A palavra não anda. O texto não caminha em estrada
definida... se perde. Perde-se no sem palavras da chuva. Nuvem.
Escura em devir permanente. Raios? Trovões?
A secura desta peça me sufoca. A tela do computador dociliza
a alma. A raiva.
O homem precisa de raiva. Precisa de indignação. Assim como
o mundo precisa da tempestade. Da chuva...
Nem chover consigo. A
água me é escassa; no corpo e na alma. Velho. A idade seca o homem. Drena a
vida. A água...
Ainda lembro... lembro das lágrimas juvenis. Do rosto
encharcado e das dores advindas de minhas desilusões amorosas. Água. Saudade da
água.
Hoje tenho o texto. a palavra e a memória. Poço profundo de
onde bebo alguma vida. Escassa. Alguns breves sorrisos.

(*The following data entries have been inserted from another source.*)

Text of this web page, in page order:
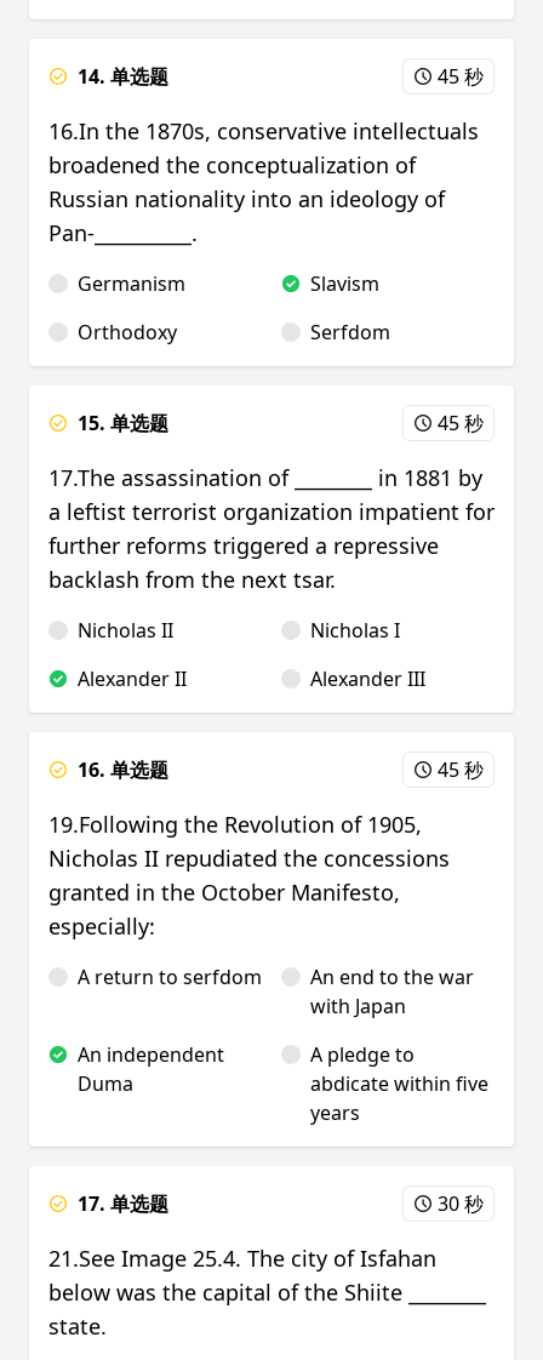
14. 单选题 45 秒
16.In the 1870s, conservative intellectuals
broadened the conceptualization of
Russian nationality into an ideology of
Pan-__________.
Germanism
Slavism
Orthodoxy
Serfdom
15. 单选题 45 秒
17.The assassination of ________ in 1881 by
a leftist terrorist organization impatient for
further reforms triggered a repressive
backlash from the next tsar.
Nicholas II
Nicholas I
Alexander II
Alexander III
16. 单选题 45 秒
19.Following the Revolution of 1905,
Nicholas II repudiated the concessions
granted in the October Manifesto,
especially:
A return to serfdom
An end to the war
with Japan
An independent
Duma
A pledge to
abdicate within five
years
17. 单选题 30 秒
21.See Image 25.4. The city of Isfahan
below was the capital of the Shiite ________
state.
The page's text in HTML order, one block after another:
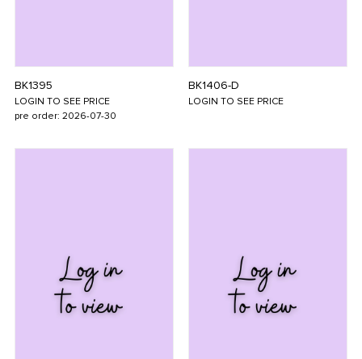
BK1395
LOGIN TO SEE PRICE
pre order: 2026-07-30
BK1406-D
LOGIN TO SEE PRICE

A solidão não irrita ninguém. Pelo menos não a mim. O que mi
irrita é a ausência de vida. Essa escassez da água no corpo. Esse esvair de
intenções. Sonhos.
Meu texto procura a liquidez da chuva... fluidez.
A terra está encharcada. A água faz possas. Liga as possas e
faz pequenos lagos que escorrem. Fluem. Luzes no céu. Barulho. Estrondo de
vida.
Minha folha está morta. Branca e ousada, me desafia. Me
julga em sua possibilidade de conter o reflexo da vida em letras e idéias. E
nua e alva e crua zomba da decrepitude da minha criatividade. Está frio?

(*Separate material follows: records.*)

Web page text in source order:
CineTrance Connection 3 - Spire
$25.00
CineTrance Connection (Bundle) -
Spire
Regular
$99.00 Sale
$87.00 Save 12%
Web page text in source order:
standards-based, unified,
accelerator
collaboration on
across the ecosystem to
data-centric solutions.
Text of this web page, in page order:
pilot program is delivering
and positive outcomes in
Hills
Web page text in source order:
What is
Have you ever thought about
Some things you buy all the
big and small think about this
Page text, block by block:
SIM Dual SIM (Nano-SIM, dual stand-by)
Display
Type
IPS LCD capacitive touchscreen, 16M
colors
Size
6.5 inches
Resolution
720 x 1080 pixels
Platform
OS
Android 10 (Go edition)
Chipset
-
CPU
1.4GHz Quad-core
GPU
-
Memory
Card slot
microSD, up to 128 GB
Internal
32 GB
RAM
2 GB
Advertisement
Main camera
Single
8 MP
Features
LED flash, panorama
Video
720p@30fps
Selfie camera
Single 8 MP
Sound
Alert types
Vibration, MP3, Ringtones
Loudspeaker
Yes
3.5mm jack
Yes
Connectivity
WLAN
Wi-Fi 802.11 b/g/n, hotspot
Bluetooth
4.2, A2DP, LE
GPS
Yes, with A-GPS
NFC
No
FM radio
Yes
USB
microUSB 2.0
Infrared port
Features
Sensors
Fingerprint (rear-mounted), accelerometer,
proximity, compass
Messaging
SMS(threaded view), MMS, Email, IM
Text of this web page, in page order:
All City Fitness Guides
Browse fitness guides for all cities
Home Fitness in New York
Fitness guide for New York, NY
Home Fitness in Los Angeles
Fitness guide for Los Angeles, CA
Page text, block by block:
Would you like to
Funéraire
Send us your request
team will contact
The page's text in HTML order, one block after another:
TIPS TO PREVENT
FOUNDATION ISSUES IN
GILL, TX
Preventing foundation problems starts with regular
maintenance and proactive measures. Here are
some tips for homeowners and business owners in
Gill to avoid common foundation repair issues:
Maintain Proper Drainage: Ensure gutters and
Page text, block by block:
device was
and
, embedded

Sempre está frio para os velhos. E isso é uma merda.
Decidir não fácil. Fazer escolhas...
Mas quando não há escolhas é fácil. Fluir. Apenas fluir...
Na folha a palavra chuva. Título e texto. Condensação máxima
da história de uma vida. Chuva.
Receber a água é doloroso para os velhos. Gelada. Forte.
Poder.
Escorrer para dentro e além de qualquer corpo físico.
Percorrer as distâncias possíveis, e depois elevar-se em vapor. Vaporizar-se .
Deitado no chão ele ainda pareceu ouvir gritos de menino que
num passado além do real gritava e dançava em uma chuva anterior...
Sorriu ao perceber que a criança era ele.